Collected data:
Segment Open

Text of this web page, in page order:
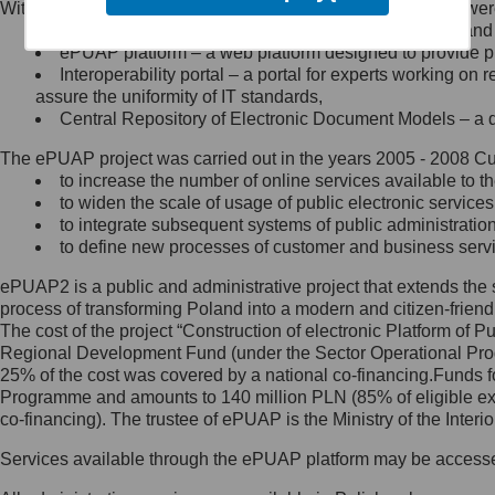
Minister Cyfryzacji.
się, wysyłając:
list na adres jego siedziby: Al.
Ujazdowskie 1/3, 00-583
Królewska 27, 00-060
Warszawa,
wiadomość e-mail na adres:
mc@mc.gov.pl
Jak skontaktować się z
Inspektorem Ochrony Danych
Administrator wyznaczył Inspektora
Ochrony Danych, z którym
skontaktujesz się, wysyłając:
list na adres: ul. Królewska 27,
Within the project, the following functionalities and services
Public services catalogue – a method of presenting
ePUAP platform – a web platform designed to provide
Interoperability portal – a portal for experts working
assure the uniformity of IT standards,
Central Repository of Electronic Document Models –
The ePUAP project was carried out in the years 2005 - 2008
to increase the number of online services available to
to widen the scale of usage of public electronic
to integrate subsequent systems of public
to define new processes of customer and business
ePUAP2 is a public and administrative project that extends
process of transforming Poland into a modern and citizen-
The cost of the project “Construction of electronic Platform of
Regional Development Fund (under the Sector Operational
25% of the cost was covered by a national co-
Programme and amounts to 140 million PLN (85% of eligible
co-financing). The trustee of ePUAP is the Ministry of the
Services available through the ePUAP platform may be

Segment Closed

* _Prompt_
The line above containing "Administrator wyznaczył Inspektora", the line containing "to increase the", and every line between them are to be transcribed exactly; no other line is wanted.

* _Final answer_
Administrator wyznaczył Inspektora
Ochrony Danych, z którym
skontaktujesz się, wysyłając:
list na adres: ul. Królewska 27,
Within the project, the following functionalities and services
Public services catalogue – a method of presenting
ePUAP platform – a web platform designed to provide
Interoperability portal – a portal for experts working
assure the uniformity of IT standards,
Central Repository of Electronic Document Models –
The ePUAP project was carried out in the years 2005 - 2008
to increase the number of online services available to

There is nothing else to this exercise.